TORQUE Resource Manager
2.7 Job Exit Status

2.7 Job Exit Status

Once a job under TORQUE has completed, the exit_status attribute will contain the result code returned by the job script. This attribute can be seen by submitting a qstat -f command to show the entire set of information associated with a job. The exit_status field is found near the bottom of the set of output lines.

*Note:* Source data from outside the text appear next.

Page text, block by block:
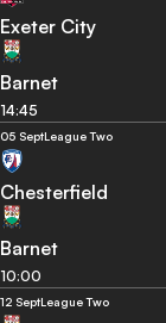
Exeter City
Barnet
14:45
05 SeptLeague Two
Chesterfield
Barnet
10:00
12 SeptLeague Two
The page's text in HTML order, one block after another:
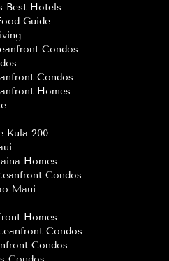
Best Hotels
Guide
Condos
Condos
Homes
Kula 200
Homes
Condos
Maui
Homes
Condos
Condos
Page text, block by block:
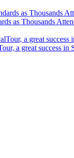
as Thousands
a great success in
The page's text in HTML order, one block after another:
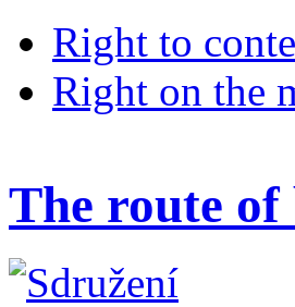
Right to
Right on the
The route
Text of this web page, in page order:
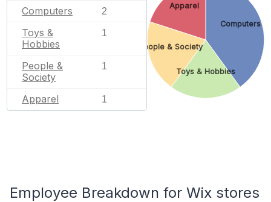
Computers 2
Toys &
Hobbies
1
People &
Society
1
Apparel 1
Computers
Toys & Hobbies
People & Society
Apparel
Employee Breakdown for Wix stores
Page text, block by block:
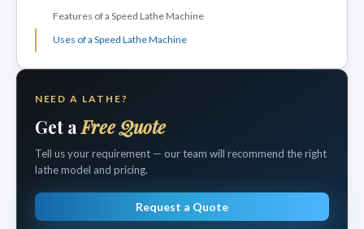
Features of a Speed Lathe Machine
Uses of a Speed Lathe Machine
NEED A LATHE?
Get a Free Quote
Tell us your requirement — our team will recommend the right
lathe model and pricing.
Request a Quote
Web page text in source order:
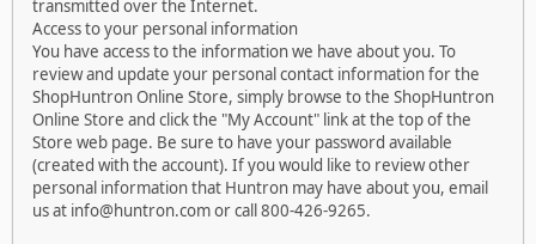
transmitted over the Internet.
Access to your personal information
You have access to the information we have about you. To
review and update your personal contact information for the
ShopHuntron Online Store, simply browse to the ShopHuntron
Online Store and click the "My Account" link at the top of the
Store web page. Be sure to have your password available
(created with the account). If you would like to review other
personal information that Huntron may have about you, email
us at info@huntron.com or call 800-426-9265.
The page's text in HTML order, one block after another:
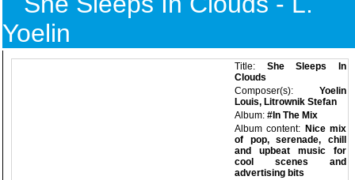
Yoelin
Title: She Sleeps In
Clouds
Composer(s): Yoelin
Louis, Litrownik Stefan
Album: #In The Mix
Album content: Nice mix
of pop, serenade, chill
and upbeat music for
cool scenes and
advertising bits
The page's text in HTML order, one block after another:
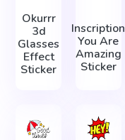
Okurrr
3d
Glasses
Effect
Sticker
Inscription
You Are
Amazing
Sticker
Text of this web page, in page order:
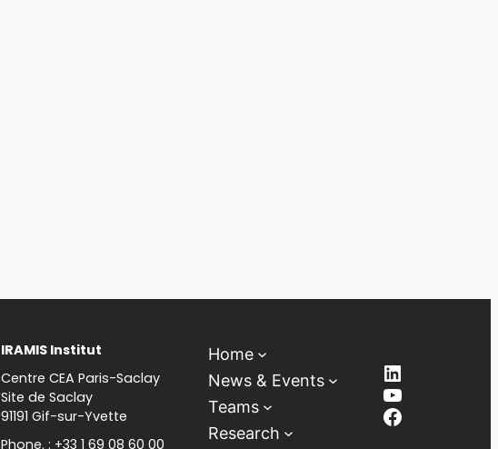
IRAMIS Institut
Centre CEA Paris-Saclay
Site de Saclay
91191 Gif-sur-Yvette
Phone. : +33 1 69 08 60 00
Home
News & Events
Teams
Research
LinkedIn
YouTube
Facebook
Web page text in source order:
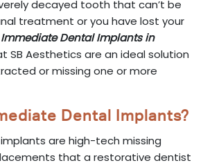
decayed tooth that can’t be
treatment or you have lost your
Immediate Dental Implants in
SB Aesthetics are an ideal solution
or missing one or more
Dental Implants?
are high-tech missing
that a restorative dentist
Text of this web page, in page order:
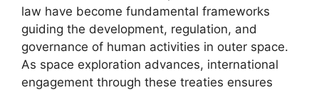
law have become fundamental frameworks
guiding the development, regulation, and
governance of human activities in outer space.
As space exploration advances, international
engagement through these treaties ensures
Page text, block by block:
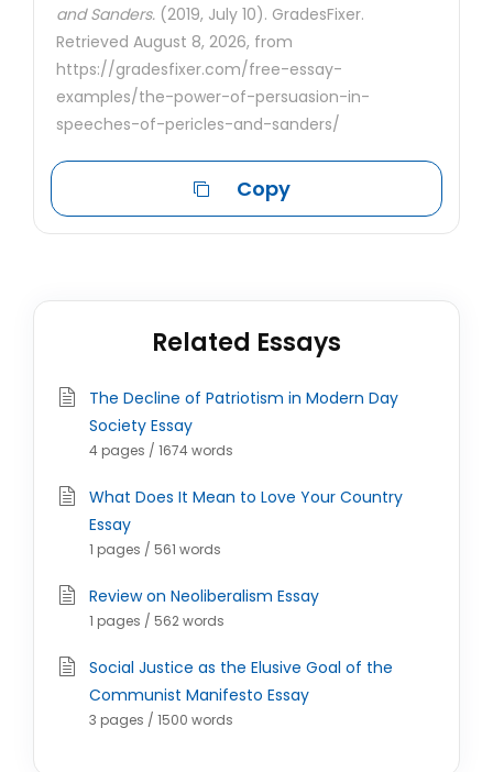
and Sanders. (2019, July 10). GradesFixer.
Retrieved August 8, 2026, from
https://gradesfixer.com/free-essay-
examples/the-power-of-persuasion-in-
speeches-of-pericles-and-sanders/
Copy
Related Essays
The Decline of Patriotism in Modern Day
Society Essay
4 pages / 1674 words
What Does It Mean to Love Your Country
Essay
1 pages / 561 words
Review on Neoliberalism Essay
1 pages / 562 words
Social Justice as the Elusive Goal of the
Communist Manifesto Essay
3 pages / 1500 words
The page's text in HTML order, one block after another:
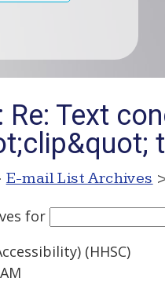
Re: Text
E-mail List Archives
for
(HHSC)
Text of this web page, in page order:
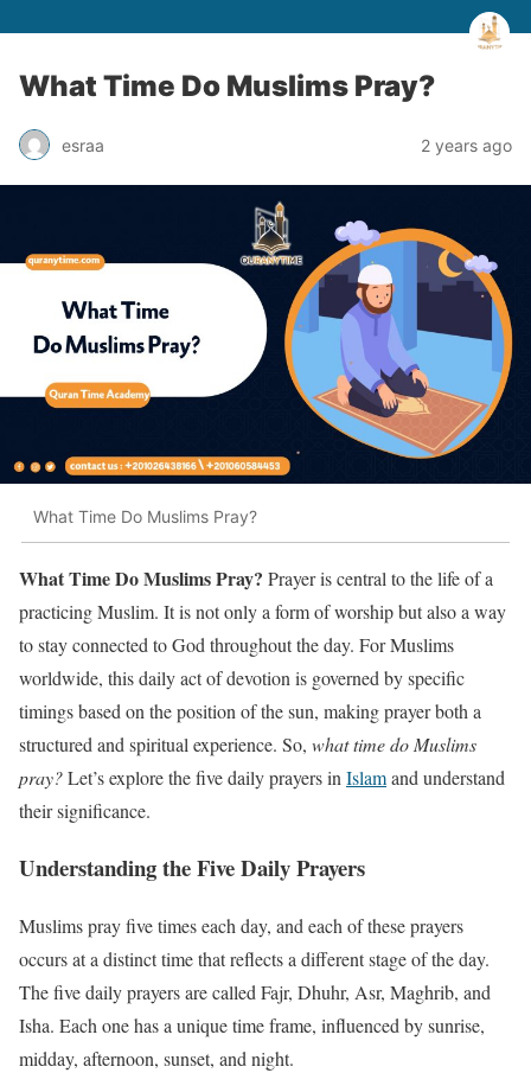
What Time Do Muslims Pray?
esraa 2 years ago
What Time Do Muslims Pray?
What Time Do Muslims Pray? Prayer is central to the life of a
practicing Muslim. It is not only a form of worship but also a way
to stay connected to God throughout the day. For Muslims
worldwide, this daily act of devotion is governed by specific
timings based on the position of the sun, making prayer both a
structured and spiritual experience. So, what time do Muslims
pray?Let’s explore the five daily prayers in Islamand understand
their significance.
Understanding the Five Daily Prayers
Muslims pray five times each day, and each of these prayers
occurs at a distinct time that reflects a different stage of the day.
The five daily prayers are called Fajr, Dhuhr, Asr, Maghrib, and
Isha. Each one has a unique time frame, influenced by sunrise,
midday, afternoon, sunset, and night.
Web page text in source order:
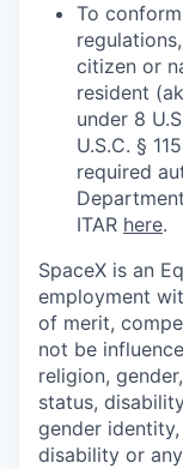
To
citizen or
resident
under 8
U.S.C. §
required
ITAR here.
SpaceX is an
employment
of merit,
not be
religion,
status,
gender
disability or
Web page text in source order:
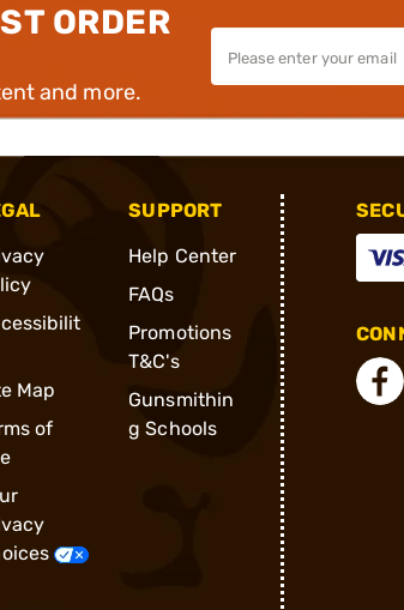
ORDER
and more.
Map
of
SUPPORT
Help Center
FAQs
Promotions
T&C's
Gunsmithin
g Schools
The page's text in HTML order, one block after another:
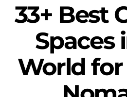
33+ Best
Spaces
World
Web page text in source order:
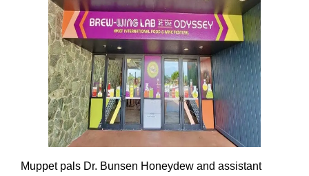
Muppet pals Dr. Bunsen Honeydew and assistant
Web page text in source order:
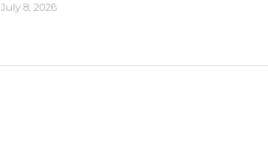
July 8, 2026
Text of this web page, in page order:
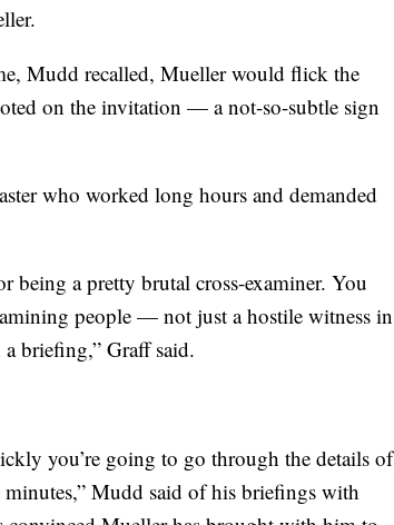
Mudd recalled, Mueller would flick the
on the invitation — a not-so-subtle sign
who worked long hours and demanded
a pretty brutal cross-examiner. You
people — not just a hostile witness in
briefing,” Graff said.
you’re going to go through the details of
Mudd said of his briefings with
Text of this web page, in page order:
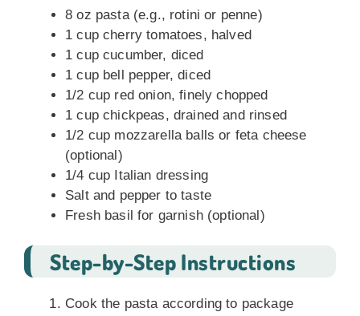
8 oz pasta (e.g., rotini or penne)
1 cup cherry tomatoes, halved
1 cup cucumber, diced
1 cup bell pepper, diced
1/2 cup red onion, finely chopped
1 cup chickpeas, drained and rinsed
1/2 cup mozzarella balls or feta cheese
(optional)
1/4 cup Italian dressing
Salt and pepper to taste
Fresh basil for garnish (optional)
Step-by-Step Instructions
Cook the pasta according to package
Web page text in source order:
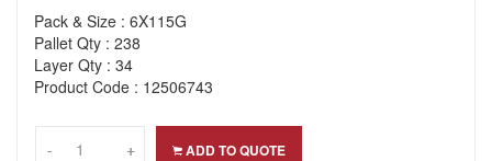
Pack & Size : 6X115G
Pallet Qty : 238
Layer Qty : 34
Product Code : 12506743
-- +
+ ADD TO QUOTE
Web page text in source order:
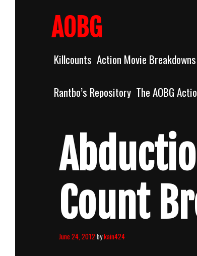
AOBG
Killcounts Action Movie Breakdowns
Rantbo’s Repository The AOBG
Count
June 24, 2012 bykain424
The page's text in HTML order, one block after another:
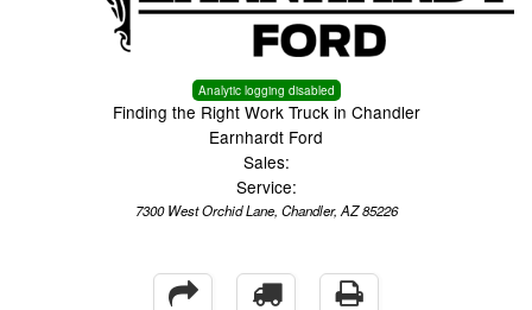
Analytic logging disabled
Finding the Right Work Truck in Chandler
Earnhardt Ford
Sales:
Service:
7300 West Orchid Lane, Chandler, AZ 85226
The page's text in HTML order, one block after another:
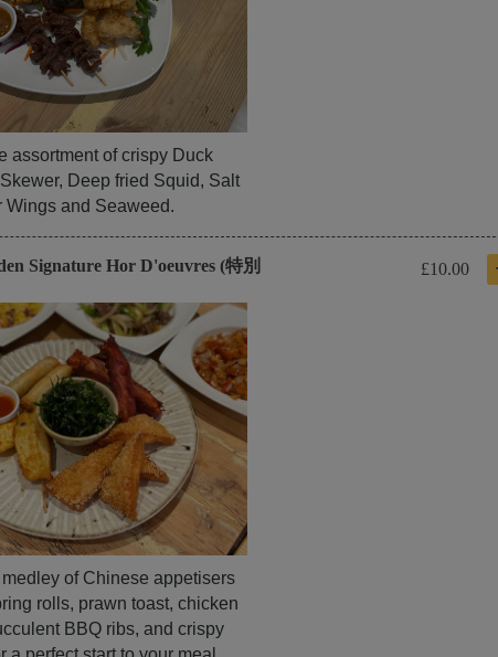
assortment of crispy Duck
Deep fried Squid, Salt
Wings and Seaweed.
Signature Hor D'oeuvres (特別
£10.00
of Chinese appetisers
rolls, prawn toast, chicken
BBQ ribs, and crispy
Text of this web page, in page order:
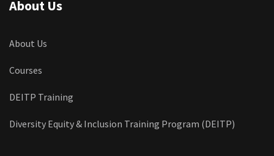
About Us
About Us
Courses
DEITP Training
Diversity Equity & Inclusion Training Program (DEITP)
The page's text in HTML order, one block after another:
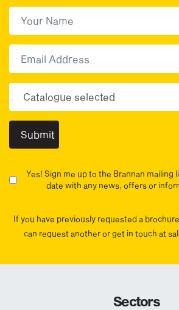
Yes! Sign me up to the Brannan mailing
date with any news, offers or
If you have previously requested a
can request another or get in touch at
Sectors
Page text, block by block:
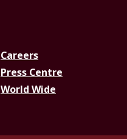
Careers
Press Centre
World Wide
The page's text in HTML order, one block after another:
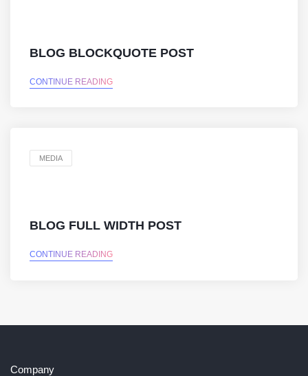
BLOG BLOCKQUOTE POST
CONTINUE READING
MEDIA
BLOG FULL WIDTH POST
CONTINUE READING
Company
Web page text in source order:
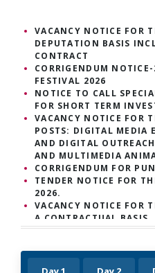
VACANCY NOTICE FOR
DEPUTATION BASIS
CONTRACT
CORRIGENDUM
FESTIVAL 2026
NOTICE TO CALL
FOR SHORT TERM
VACANCY NOTICE FOR
POSTS: DIGITAL MEDIA
AND DIGITAL
AND MULTIMEDIA
CORRIGENDUM FOR
TENDER NOTICE FOR
2026.
VACANCY NOTICE FOR
A CONTRACTUAL BASIS
VACANCY NOTICE FOR
AND CONTENT
VACANCY NOTICE FOR
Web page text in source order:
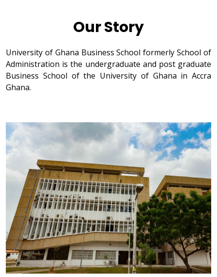
Our Story
University of Ghana Business School formerly School of
Administration is the undergraduate and post graduate
Business School of the University of Ghana in Accra
Ghana.
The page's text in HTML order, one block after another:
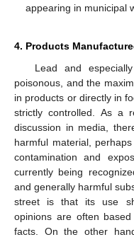
appearing in municipal
4. Products
Lead and
poisonous, and the
in products or directly in
strictly controlled. As a
discussion in media,
harmful material,
contamination and
currently being
and generally harmful
street is that its use
opinions are often
facts. On the other
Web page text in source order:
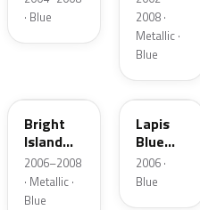
· Blue
2008 ·
Metallic ·
Blue
Bright
Island
Blue
Metallic
2006–2008
· Metallic ·
Blue
SN4
Lapis
Blue
Metallic
2006 ·
Blue
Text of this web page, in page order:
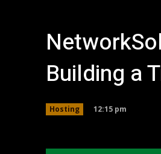
Building a
Hosting 12:15 pm
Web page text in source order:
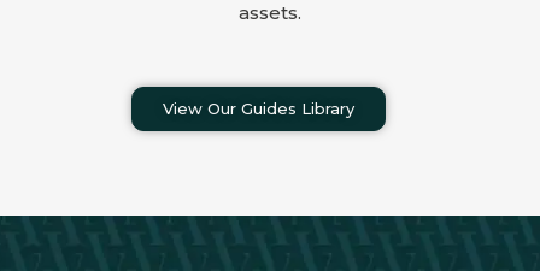
assets.
View Our Guides Library
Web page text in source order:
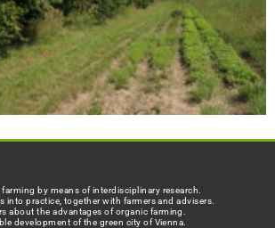
by means of interdisciplinary research.
into practice, together with farmers and advisers.
about the advantages of organic farming.
development of the green city of Vienna.
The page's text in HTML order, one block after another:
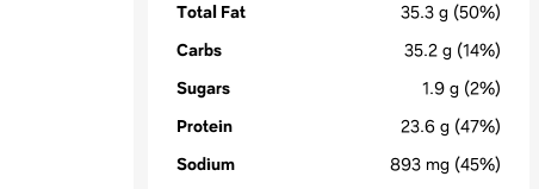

qstat -f (job failure example)
Job Id: 179.host
    Job_Name = STDIN
    Job_Owner = user@host
    job_state = C
    queue = batchq
    server = host
    Checkpoint = u
    ctime = Fri Aug 29 14:55:55 2008
    Error_Path = host:/opt/moab/STDIN.e179
    exec_host = node1/0
    Hold_Types = n
    Join_Path = n
    Keep_Files = n
    Mail_Points = a
    mtime = Fri Aug 29 14:55:55 2008
    Output_Path = host:/opt/moab/STDIN.o179
    Priority = 0
    qtime = Fri Aug 29 14:55:55 2008
    Rerunable = True
    Resource_List.ncpus = 2
    Resource_List.nodect = 1
    Resource_List.nodes = node1
    Variable_List = PBS_O_HOME=/home/user,PBS_O_LOGNAME=user,
  PBS_O_PATH=/usr/local/sbin:/usr/local/bin:/usr/sbin:/usr/bin:/sbin:,PBS_O_SHELL=/bin/bash,PBS_O_HOST=host,
  PBS_O_WORKDIR=/opt/moab,PBS_O_QUEUE=batchq
    sched_hint = Post job file processing error; job 179.host on host node1/0Ba
  d UID for job execution REJHOST=pala.cridomain MSG=cannot find user 'user' in password file
    etime = Fri Aug 29 14:55:55 2008
    exit_status = -1

This code can be useful in diagnosing problems with jobs that may have unexpectedly terminated.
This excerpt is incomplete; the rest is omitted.